WOW
- Omaha, Nebraska; United States;
- Broadcast area: Omaha-Council Bluffs metropolitan area
- Frequency: 590 kHz
- Branding: WOW AM 590

Programming
- Format: Sports
- Affiliations: ESPN Radio; Westwood One;

Ownership
- Owner: Walnut Radio, LLC
- Sister stations: KCRO; KFMT-FM; KHUB; KIBM; KOBM-FM; KXCB;

History
- First air date: April 2, 1923
- Former call signs: WOAW (1923–1926); WOW (1926–1999); KOMJ (1999–2005); KXSP (2005–2026);
- Call sign meaning: "Woodmen of the World" (original owners)

Technical information
- Licensing authority: FCC
- Facility ID: 50313
- Class: B
- Power: 5,000 watts
- Transmitter coordinates: 41°18′55″N 95°59′53.1″W﻿ / ﻿41.31528°N 95.998083°W

Links
- Public license information: Public file; LMS;
- Webcast: Listen live
- Website: www.590wow.com

= WOW (AM) =

ESPN Radio affiliate in Omaha, Nebraska

WOW (590 kHz) is a commercial AM radio station licensed to Omaha, Nebraska, United States. The station is licensed to Walnut Radio, LLC.

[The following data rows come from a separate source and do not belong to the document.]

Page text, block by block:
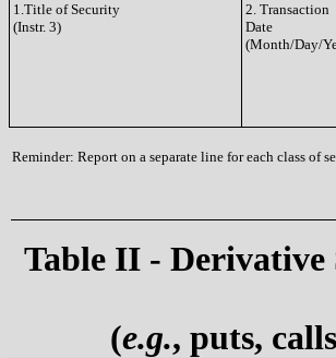
1.Title of Security
(Instr. 3)
2. Transaction
Date
(Month/Day/
Reminder: Report on a separate line for each class
Table II - Derivative
(e.g., puts,
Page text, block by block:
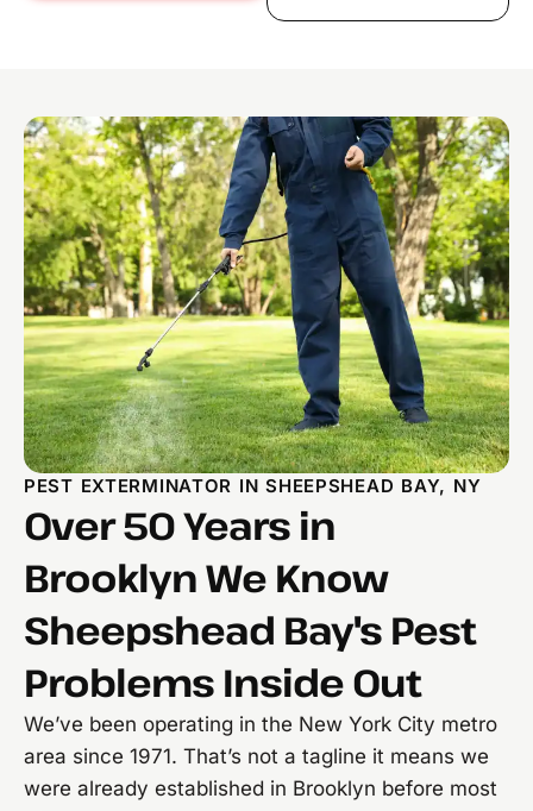
PEST EXTERMINATOR IN SHEEPSHEAD BAY, NY
Over 50 Years in
Brooklyn We Know
Sheepshead Bay's Pest
Problems Inside Out
We’ve been operating in the New York City metro
area since 1971. That’s not a tagline it means we
were already established in Brooklyn before most
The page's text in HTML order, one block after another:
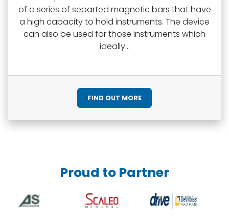
of a series of separted magnetic bars that have
a high capacity to hold instruments. The device
can also be used for those instruments which
ideally...
FIND OUT MORE
Proud to Partner
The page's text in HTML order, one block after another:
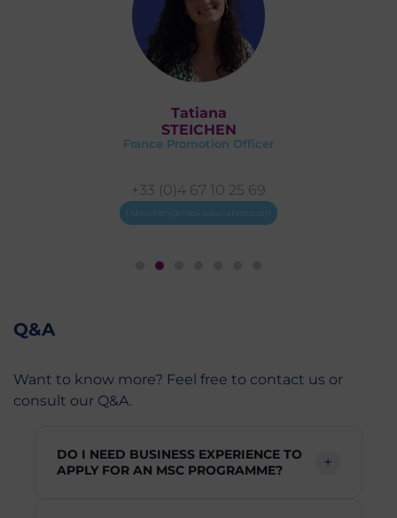
+33 (0)4 67 10 26 71
mn.devaux@mbs-education.com
France Promotion Coordinator
Q&A
Want to know more? Feel free to contact us or
consult our Q&A.
DO I NEED BUSINESS EXPERIENCE TO
APPLY FOR AN MSC PROGRAMME?
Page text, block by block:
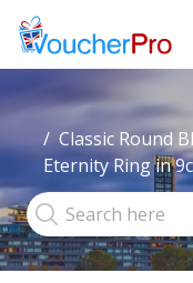
Classic Round
Eternity Ring in
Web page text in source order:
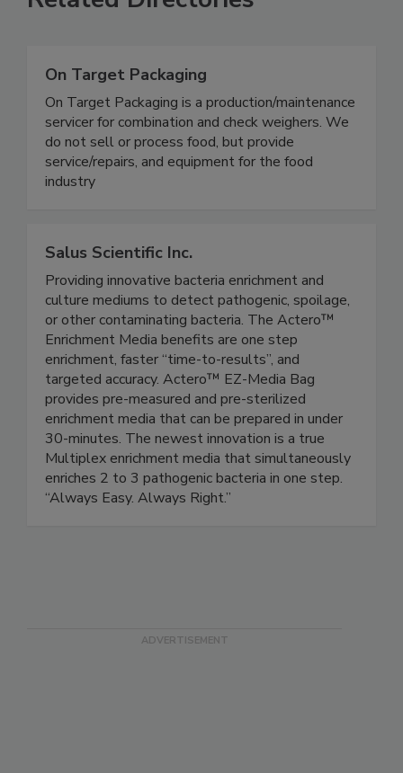
Related Directories
On Target Packaging
On Target Packaging is a production/maintenance
servicer for combination and check weighers. We
do not sell or process food, but provide
service/repairs, and equipment for the food
Salus Scientific Inc.
Providing innovative bacteria enrichment and
culture mediums to detect pathogenic, spoilage,
or other contaminating bacteria. The Actero™
Enrichment Media benefits are one step
enrichment, faster “time-to-results”, and
targeted accuracy. Actero™ EZ-Media Bag
provides pre-measured and pre-sterilized
enrichment media that can be prepared in under
30-minutes. The newest innovation is a true
Multiplex enrichment media that simultaneously
enriches 2 to 3 pathogenic bacteria in one step.
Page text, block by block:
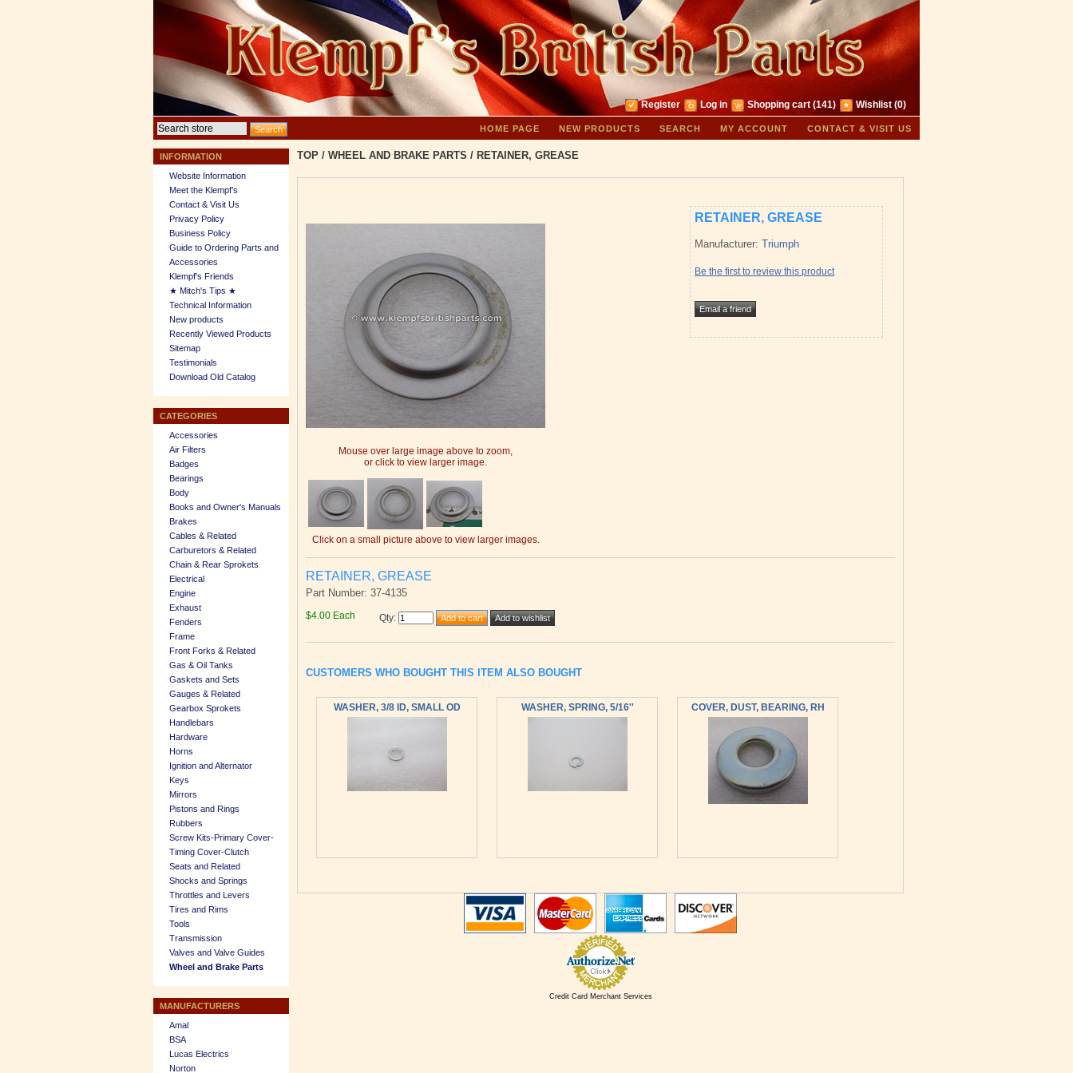
Register Log in Shopping cart (141) Wishlist (0)
HOME PAGE NEW PRODUCTS SEARCH MY ACCOUNT CONTACT & VISIT US
INFORMATION
Website Information
Meet the Klempf’s
Contact & Visit Us
Privacy Policy
Business Policy
Guide to Ordering Parts and
Accessories
Klempf's Friends
★ Mitch's Tips ★
Technical Information
New products
Recently Viewed Products
Sitemap
Testimonials
Download Old Catalog
CATEGORIES
Accessories
Air Filters
Badges
Bearings
Body
Books and Owner's Manuals
Brakes
Cables & Related
Carburetors & Related
Chain & Rear Sprokets
Electrical
Engine
Exhaust
Fenders
Frame
Front Forks & Related
Gas & Oil Tanks
Gaskets and Sets
Gauges & Related
Gearbox Sprokets
Handlebars
Hardware
Horns
Ignition and Alternator
Keys
Mirrors
Pistons and Rings
Rubbers
Screw Kits-Primary Cover-
Timing Cover-Clutch
Seats and Related
Shocks and Springs
Throttles and Levers
Tires and Rims
Tools
Transmission
Valves and Valve Guides
Wheel and Brake Parts
MANUFACTURERS
Amal
BSA
Lucas Electrics
Norton
TOP / WHEEL AND BRAKE PARTS / RETAINER, GREASE
Mouse over large image above to zoom,
or click to view larger image.
Click on a small picture above to view larger images.
RETAINER, GREASE
Manufacturer: Triumph
Be the first to review this product
RETAINER, GREASE
Part Number: 37-4135
$4.00 Each Qty:
CUSTOMERS WHO BOUGHT THIS ITEM ALSO BOUGHT
WASHER, 3/8 ID, SMALL OD WASHER, SPRING, 5/16'' COVER, DUST, BEARING, RH
Credit Card Merchant Services
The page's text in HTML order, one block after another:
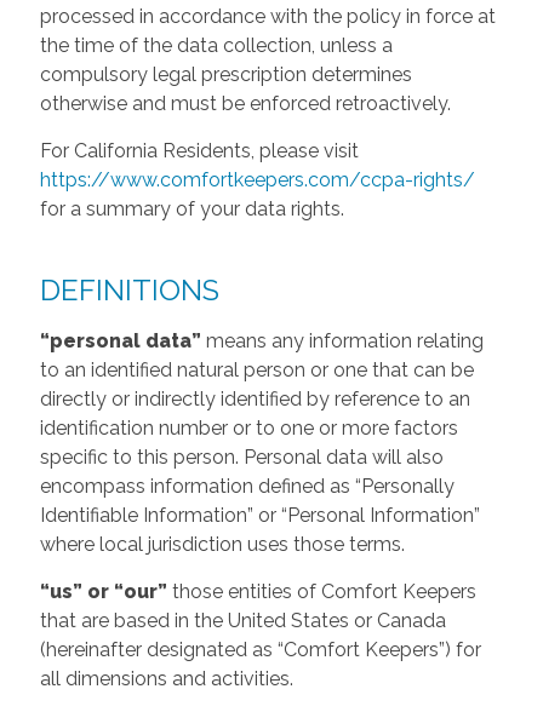
processed in accordance with the policy in force at
the time of the data collection, unless a
compulsory legal prescription determines
otherwise and must be enforced retroactively.
For California Residents, please visit
https://www.comfortkeepers.com/ccpa-rights/
for a summary of your data rights.
DEFINITIONS
“personal data” means any information relating
to an identified natural person or one that can be
directly or indirectly identified by reference to an
identification number or to one or more factors
specific to this person. Personal data will also
encompass information defined as “Personally
Identifiable Information” or “Personal Information”
where local jurisdiction uses those terms.
“us” or “our” those entities of Comfort Keepers
that are based in the United States or Canada
(hereinafter designated as “Comfort Keepers”) for
all dimensions and activities.
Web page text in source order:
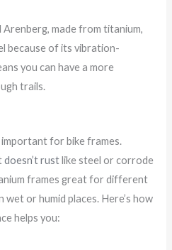
Arenberg, made from titanium,
because of its vibration-
you can have a more
trails.
for bike frames.
doesn’t rust like steel or corrode
frames great for different
wet or humid places. Here’s how
helps you:
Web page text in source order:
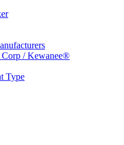
/ Kewanee®
Type
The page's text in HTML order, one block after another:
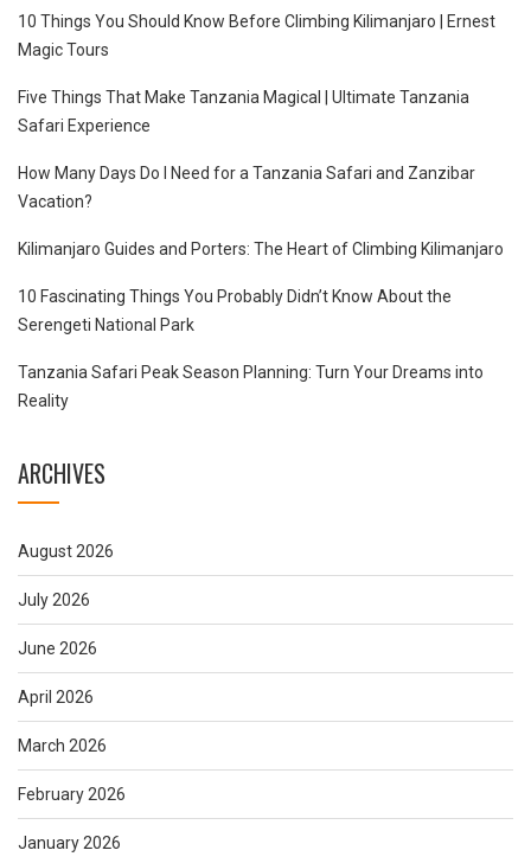
10 Things You Should Know Before Climbing Kilimanjaro | Ernest
Magic Tours
Five Things That Make Tanzania Magical | Ultimate Tanzania
Safari Experience
How Many Days Do I Need for a Tanzania Safari and Zanzibar
Vacation?
Kilimanjaro Guides and Porters: The Heart of Climbing Kilimanjaro
10 Fascinating Things You Probably Didn’t Know About the
Serengeti National Park
Tanzania Safari Peak Season Planning: Turn Your Dreams into
Reality
ARCHIVES
August 2026
July 2026
June 2026
April 2026
March 2026
February 2026
January 2026
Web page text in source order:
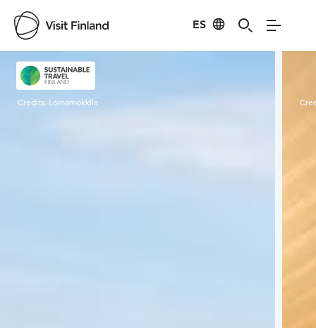
ES
Visit Finland
Credits: Lomamokkila
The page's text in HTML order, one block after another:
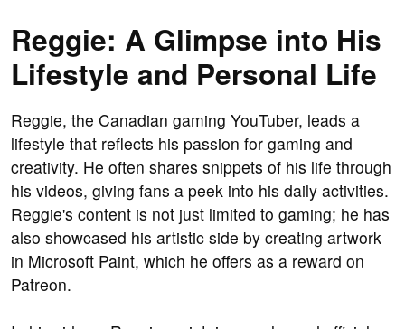
Reggie: A Glimpse into His
Lifestyle and Personal Life
Reggie, the Canadian gaming YouTuber, leads a
lifestyle that reflects his passion for gaming and
creativity. He often shares snippets of his life through
his videos, giving fans a peek into his daily activities.
Reggie's content is not just limited to gaming; he has
also showcased his artistic side by creating artwork
in Microsoft Paint, which he offers as a reward on
Patreon.
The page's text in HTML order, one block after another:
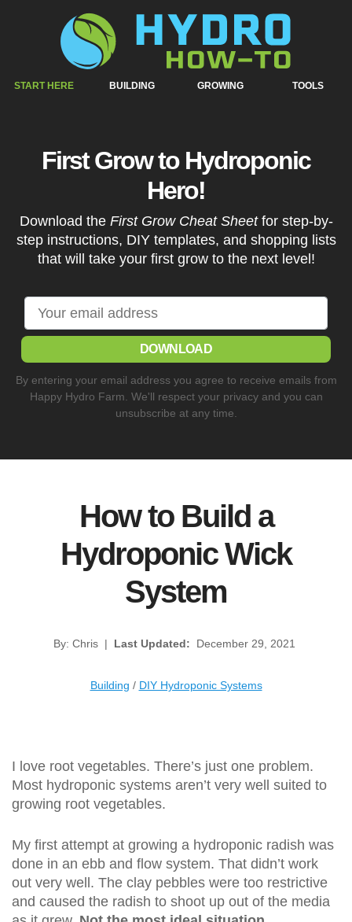
START HERE BUILDING GROWING TOOLS
First Grow to Hydroponic
Hero!
Download the First Grow Cheat Sheetfor step-by-
step instructions, DIY templates, and shopping lists
that will take your first grow to the next level!
DOWNLOAD
By entering your email address you agree to receive emails from
Happy Hydro Farm. We'll respect your privacy and you can
unsubscribe at any time.
How to Build a
Hydroponic Wick
System
By: Chris | Last Updated: December 29, 2021
Building / DIY Hydroponic Systems
I love root vegetables. There’s just one problem.
Most hydroponic systems aren’t very well suited to
growing root vegetables.
My first attempt at growing a hydroponic radish was
done in an ebb and flow system. That didn’t work
out very well. The clay pebbles were too restrictive
and caused the radish to shoot up out of the media

WOW is licensed for 5,000 watts, using a non-directional transmitter. Its low frequency, combined with the region's high ground conductivity, allows its signal to be heard in most of the eastern half of Nebraska, as well as parts of Iowa, Missouri, Kansas and South Dakota. It provides grade B coverage as far south as Kansas City as far east as Des Moines, and as far north as Sioux Falls.

==History==
On April 2, 1923, the station first signed on, owned by the Woodmen of the World life insurance society, using the call sign WOAW. Management originally sought the call letters WOW (for "Woodmen of the World") but they had been assigned to the steamship Henry J. Biddle in 1916. A call sign beginning with "W" was possible in Nebraska because originally the dividing line between "K" and "W" stations followed the western border of Nebraska. WOAW's call sign was issued on November 27, 1922, shortly before the divide was moved to the Mississippi River in January 1923. Moreover, the station was able to claim the WOW call sign on December 16, 1926, after the retirement of the Biddle.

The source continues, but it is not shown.